Figure 3Depth-integrated total plankton carbon predicted by all four contrasting models. Color represents total plankton carbon density averaged over a seasonal cycle.

3.2 Surface ocean community composition

All four models predict qualitatively similar patterns in phytoplankton community composition in the surface ocean (Fig. 4). Specifically, the small phytoplankton size class dominates in the low-latitude oligotrophic gyres (deep red colors in Fig. 4), and the large phytoplankton size class dominates at high latitudes (deep blue colors in Fig. 4). Nevertheless, the model with shared predation (diamond food web) predicts far greater competitive exclusion of the small phytoplankton size class at high latitude. The parallel food web model predicts coexistence of the small and large phytoplankton throughout much of the surface ocean, regardless of which microzooplankton closure is used (left-hand column in Fig. 4).

Figure 4Phytoplankton community composition in the surface ocean. Red indicates dominance of small phytoplankton; blue indicates dominance of large phytoplankton.

3.3 Interplay between community composition and total carbon density

Interestingly, the impact of food web structure (diamond vs. parallel) and microzooplankton closure (linear vs. quadratic) appears to be mirrored in the model predictions of plankton carbon density (Fig. 3) and community composition (Fig. 4). Specifically, the greatest differences are between the diamond and parallel models (comparing columns), with more nuanced differences between closure assumption (comparing rows). This mirroring points to community composition as a driver of total plankton carbon density. Specifically, anywhere in the ocean with greater representation of the smaller size class tends to predict an elevated total plankton carbon density.

3.4 Quadratic microzooplankton closure predicts global trophic structure

The results in Figs. 3–4 point to the importance of a food web structure for predictions of planktonic ecosystem carbon in the global ocean. We now turn our attention to ask the following question: which of these models is consistent with observations that microzooplankton carbon density scales linearly with phytoplankton carbon density (Fig. 1, Rajakaruna et al., 2022)?

In Fig. 5, we show the relationship between total microzooplankton and phytoplankton carbon for the global ocean. Each colored point represents the number of 1° grid cells falling within the microzooplankton and phytoplankton carbon density marked by its position on the axes. The dashed black line represents the OLS II regression slope. Interestingly, we find here that any differences between the parallel and diamond food web are minimal (compare columns, Fig. 5), and the largest differences are between the linear and quadratic microzooplankton closure (compare rows, Fig. 5). Therefore, in predicting ecosystem trophic structure, which we think of here as the relationship between microzooplankton and phytoplankton carbon density, the impacts of food web on phytoplankton community composition that were revealed in Figs. 3–4 cease to play an important role. Moreover, only the model with quadratic microzooplankton losses predicts a relationship between microzooplankton and phytoplankton carbon density that is consistent with the linear scaling in the observation dataset in Fig. 1 (bottom row of Fig. 5). The model with linear microzooplankton mortality predicts far less correlation between microzooplankton and phytoplankton carbon density (reflected in the lower r values) and a negative slope that relates total microzooplankton carbon with phytoplankton carbon.

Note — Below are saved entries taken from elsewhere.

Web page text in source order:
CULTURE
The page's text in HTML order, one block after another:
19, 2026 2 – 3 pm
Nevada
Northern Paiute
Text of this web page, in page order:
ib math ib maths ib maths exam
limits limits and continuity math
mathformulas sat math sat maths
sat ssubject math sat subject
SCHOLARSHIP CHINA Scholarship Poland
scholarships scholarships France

Figure 5The relationship between phytoplankton and microzooplankton carbon density in the global ocean for the (a) parallel food chain model with linear closure, (b) diamond food web with linear closure, (c) parallel food chain model with quadratic closure, and (d) diamond food web model with quadratic closure. The color within each hexagon represents the number of 1° grid cells that fall within the biomass range marked by their position on the axes. Slopes are OLS type II regression slopes, and r values are Pearson correlation coefficients. Density-dependent microzooplankton mortality reproduces the relationship between Z and P, regardless of food web structure.

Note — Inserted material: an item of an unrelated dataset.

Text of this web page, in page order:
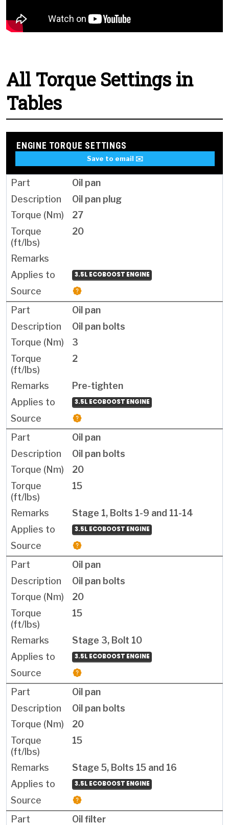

Why does the linear closure predict such a variable relationship between microzooplankton and phytoplankton carbon density? To investigate these predictions, we attempted to separate out spatial and temporal impacts on the relationship.

In Fig. 6, we show seasonal variability in the relationship between microzooplankton and phytoplankton carbon density for a single site in the English Channel. Observations of time-dependent biomass dynamics (Fig. 6a) are associated with a strikingly linear relationship between microzooplankton and phytoplankton biomass density (Fig. 6b). Consistent with prior analyses (Steele and Henderson, 1992; Fasham, 1995; Edwards and Brindley, 1999; Edwards and Yool, 2000), models with linear zooplankton losses predict oscillations in phytoplankton and microzooplankton biomass (Fig. 6c, e), irrespective of whether a parallel or diamond food web structure is assumed. The regression slopes for this single location mirror the regression slopes for the global ocean; the linear microzooplankton closure predicts a shallow regression slope with low r value (Fig. 6d, f), and the quadratic closure predicts a far higher correlation between phytoplankton and microzooplankton biomass (Fig. 6h, j), again consistent with the global collection (Fig. 5). Notably, there are many inconsistencies between the modeled time-dependent biomass dynamics and the observations (Fig. 6). For example, the quadratic closure predicts a premature spring bloom initiation and termination (Fig. 6g, i). Therefore, the correct relationship between phytoplankton and microzooplankton biomass density can be retrieved even when the bloom dynamics are incorrect, pointing to the limitation of biomass-scaling relationships as a sole indicator of model performance. Nevertheless, these results demonstrate the tendency of the linear closure to predict predator–prey oscillations as a key driver of the global relationship between phytoplankton and microzooplankton biomass density. The cyclic behavior is true, irrespective of assumptions about parallel food chains vs. a diamond food web.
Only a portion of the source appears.